3.5.3. Politeness/face-saving function

Modal items can also function as politeness markers and have the effect of saving face. Face-saving in pragmatics is to mitigate or avoid face-threatening speech acts, such as requests or insults. The politeness marker can save the face of the speaker or the ones he or she is addressing. A possible reason for modifying a speech act may be, for example, to increase solidarity (positive politeness if

27

the speech act is favourable to the hearer) or to express more distance if the speech act can be experienced as intrusive (negative politeness) (Holmes 1984, Ajmer, 2019). Showing sensitivity to others' feelings and avoiding expert status are two other pragmatic functions related to politeness (Coates, 2013).
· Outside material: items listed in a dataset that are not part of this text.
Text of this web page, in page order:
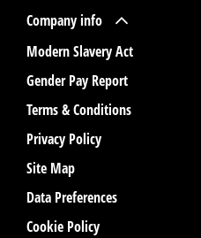
Company info
Modern Slavery Act
Gender Pay Report
Terms & Conditions
Privacy Policy
Site Map
Data Preferences
Cookie Policy
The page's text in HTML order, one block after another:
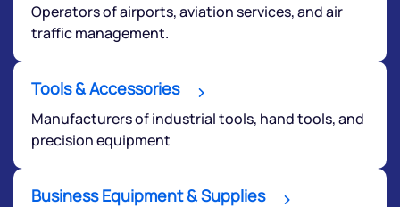
Operators of airports, aviation services, and air
traffic management.
Tools & Accessories
Manufacturers of industrial tools, hand tools, and
precision equipment
Business Equipment & Supplies
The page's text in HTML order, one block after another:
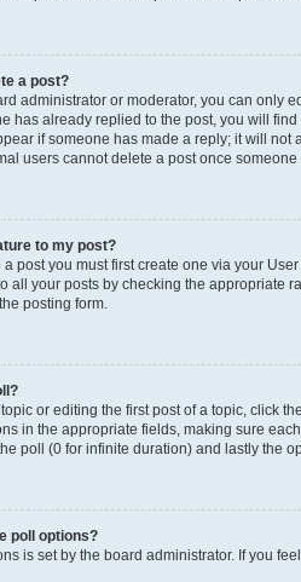
a post?
administrator or moderator, you can only
has already replied to the post, you will
if someone has made a reply; it will not
users cannot delete a post once someone
to my post?
post you must first create one via your
all your posts by checking the appropriate
posting form.
or editing the first post of a topic, click
in the appropriate fields, making sure
poll (0 for infinite duration) and lastly the
poll options?
is set by the board administrator. If you

With seem and appear, the speaker takes on some responsibility for the

interpretation of the situation, because of the implied experiencer (it seemed/appeared to me), and the choice of seem or appear thus functions as a face-saving device (46).

(46) "You seem to be unaware," he said, "that this is a private lounge. (AH1) .
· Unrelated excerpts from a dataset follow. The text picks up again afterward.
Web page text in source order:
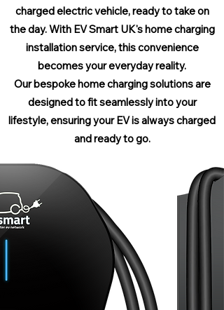
charged electric vehicle, ready to take on
the day. With EV Smart UK's home charging
installation service, this convenience
becomes your everyday reality.
Our bespoke home charging solutions are
designed to fit seamlessly into your
lifestyle, ensuring your EV is always charged
and ready to go.
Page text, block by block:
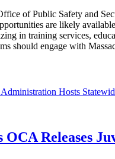
of Public Safety and
are likely
in training services,
should engage with
Hosts
OCA Releases

A related function is Self-repair. This happens when a lexical item hedges strong opinions by toning down the impact of the statement to reduce the imposition on the hearer.

(47) The Soviet Union seemed to be governed by a gerontocracy, and the Politburo itself might have been an adjunct of the Kremlin hospital. (MAW1)

The function of establishing common ground and providing source of knowledge is sometimes considered a function of hedging. In this thesis, establishing common ground is considered a function of all the subcategories of hedges.

3.5.4 Subjectivity and intersubjectivity

Subjectivity and intersubjectivity are central concepts when discussing epistemic modality and evidentiality from a pragmatic perspective. In linguistics, subjectivity is generally defined as the linguistic expression of speaker involvement. A modal item that signals speaker's assessment and that the assessment is the responsibility of the speaker, is subjective. Intersubjectivity is defined "as the sharing of experiential content (e.g. feelings, perceptions, thoughts, and linguistic meanings) among a plurality of subjects"(Zlatev et al., 2008: 1 in Almeida, 2015: 130). A modal evaluation is intersubjective if it is presented as being shared by the assessor and a wide group of people.

Intersubjectivity is thus about how the speaker and the audience construe knowledge and define common ground.

Both subjectivity and intersubjectivity are clearly linked to the notions of epistemic modality and evidentiality. Modality is sometimes defined as the grammaticalization of the speaker's subjective attitude. In cognitive linguistics, the link between the different concepts has resulted in a threefold distinction of evidentials, namely explicit (I saw), implicit (epistemic modals) and opaque (it seems)' (Almeida, 2015: 130).

3.5.5. Other pragmatic functions

Other pragmatic functions for epistemic modal items are

• The function of achieving certain conversational outcomes in certain sequential slot (e.g.

to avoid disagreement in certain slots)

• The function of regulating aspects of interaction (like topic transition)

• Articulation and rhetorical strategies

• Make counter proposals

These functions are not variables in my analysis and are not discussed in detail.